Fort Lauderdale, FL-Marie Burns, PhD, received the Cogan Award for her work in retinal phototransduction. The award recognizes a young researcher who has made substantial contributions to work in ophthalmology or visual science directly related to ocular disorders and who also exhibits significant promise for future research. She is associate professor, Department of Ophthalmology and Visual Science, University of California-Davis.

She and her collaborators have been working on teasing out the secrets of the time course of signaling, specifically, the deactivation mechanisms of rod phototransduction.

“Deactivation is important because in a photoreceptor as long as the response of photon absorption persists, it interferes with the signaling generated from subsequent photon absorption,” Dr. Burns said. “We also believe that the photoreceptor is a wonderful model system for understanding the temporal regulation of G protein signaling in general.”

She explained that experiments on knockout rods have been enormously helpful in identifying the key players that are essential in normal photoresponse recovery.

“We know that rhodopsin has to be phosphorylated multiple times by rhodopsin kinase and after this arrestin binds with high affinity,” Dr. Burns said. “All of these steps have to occur on a high scale of the light response. We know that the RGS9/GB5/R9AP complex is essential to catalyze rapid GTP hydrolysis by Gα.”

The knockout experiments do not tell us the relative value of the rates of the reactions, however, she said. For these, we have to relay on changing the expression levels and concentrations in the living rods.
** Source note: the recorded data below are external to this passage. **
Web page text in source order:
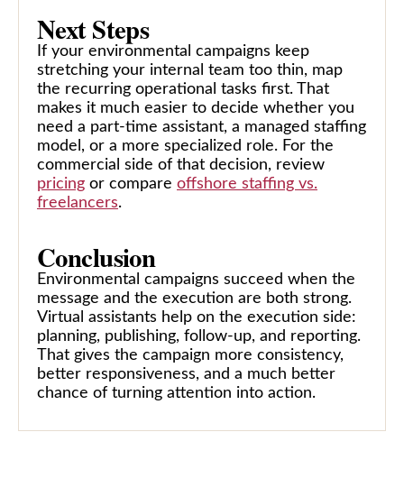
Next Steps
If your environmental campaigns keep
stretching your internal team too thin, map
the recurring operational tasks first. That
makes it much easier to decide whether you
need a part-time assistant, a managed staffing
model, or a more specialized role. For the
commercial side of that decision, review
pricing or compare offshore staffing vs.
freelancers.
Conclusion
Environmental campaigns succeed when the
message and the execution are both strong.
Virtual assistants help on the execution side:
planning, publishing, follow-up, and reporting.
That gives the campaign more consistency,
better responsiveness, and a much better
chance of turning attention into action.

“Experiments suggest that rhodopsin deactivation is rapid in normal rats, about 50 milliseconds in normal rod, and that Gα/PDE activation is slow, about 200 milliseconds in normal rats, thus rate-limiting response recovery,” Dr. Burns concluded. “The Gα/PDE activation is dependent on the expression level of the RGS9 complex. This is interesting because it may be a mechanism that other G protein complexes use for tuning the overall duration of signaling.”